According to the DOL’s summary, the new regulations contain the following changes:
- Increase of minimum salary for “white collar” exemptions from $455/week ($23,660/year) to $913/week ($47,476/year) — which is the 40th percentile for full-time salaried workers in the lowest-wage Census region (currently, the South).
- Increase in the salary threshold for the Highly Compensated Employee exemption from $100,000 to $134,000 — which is currently the 90th percentile for full-time salaried workers nationally (note that the Highly Compensated Employee exemption isn’t effective in a number of states, including Illinois).
- Automatic increases in the salary minimums every 3 years, with the first increase effective January 1, 2020. For the regular “white collar” exemptions, the minimum salary will increase the to the 40th percentile for full-time salaried workers in the lowest-wage Census region (estimated to be $51,168 in 2020).
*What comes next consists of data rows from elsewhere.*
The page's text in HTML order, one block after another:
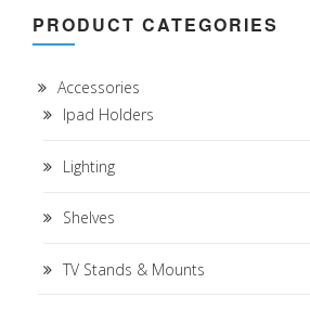
PRODUCT CATEGORIES
Accessories
Ipad Holders
Lighting
Shelves
TV Stands & Mounts
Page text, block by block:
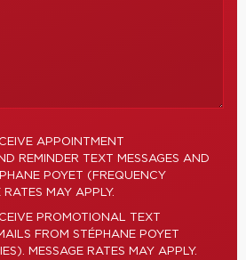
APPOINTMENT
REMINDER TEXT MESSAGES AND
POYET (FREQUENCY
RATES MAY APPLY.
PROMOTIONAL TEXT
FROM STÉPHANE POYET
MESSAGE RATES MAY APPLY.
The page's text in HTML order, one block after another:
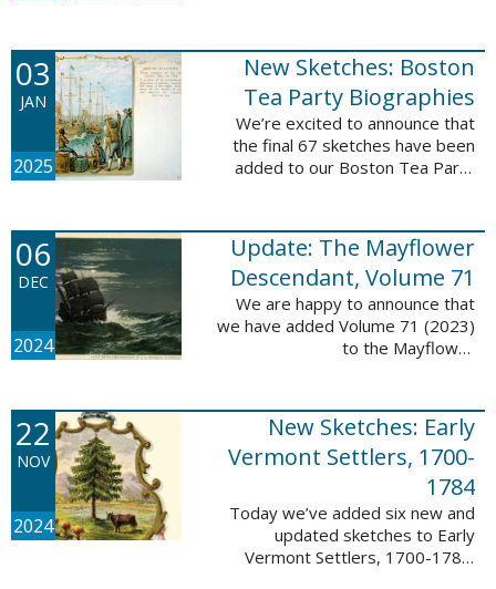
records, and 4,065 searchable
names. The indexing ...
03
JAN
2025
New Sketches: Boston
Tea Party Biographies
We’re excited to announce that
the final 67 sketches have been
added to our Boston Tea Party
update are proven ...
06
DEC
2024
Update: The Mayflower
Descendant, Volume 71
We are happy to announce that
we have added Volume 71 (2023)
to the Mayflower
records, and 4,316 searchable
names. The Mayflower ...
22
NOV
2024
New Sketches: Early
Vermont Settlers, 1700-
1784
Today we’ve added six new and
updated sketches to Early
Vermont Settlers, 1700-1784.
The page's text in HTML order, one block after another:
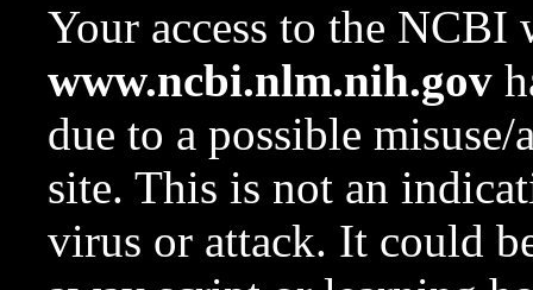
Your access to the NCBI
www.ncbi.nlm.nih.gov
due to a possible
site. This is not an
virus or attack. It could

For the Highly Compensated Employee exemption, it will increase to the 90th percentile of full-time salaried workers nationally (estimated to be $147,524 in 2020).
- Up to 10% of the minimum salary for the regular “white collar” exemptions can be met with non-discretionary bonuses, incentive pay, or commissions, provided that they are paid at least quarterly.
- The job duties tests remain unchanged.
The Department of Labor estimates that 4.2 million workers will be impacted by the new regulations.
While December seems like a long time away, changes to compensation structures take time. In order to have all options available, companies need to start thinking now (if they haven’t already) about how the new regulations will impact their workforce and how they are going to react. We strongly recommend that you speak with your employment attorney to determine the best course of action for your company.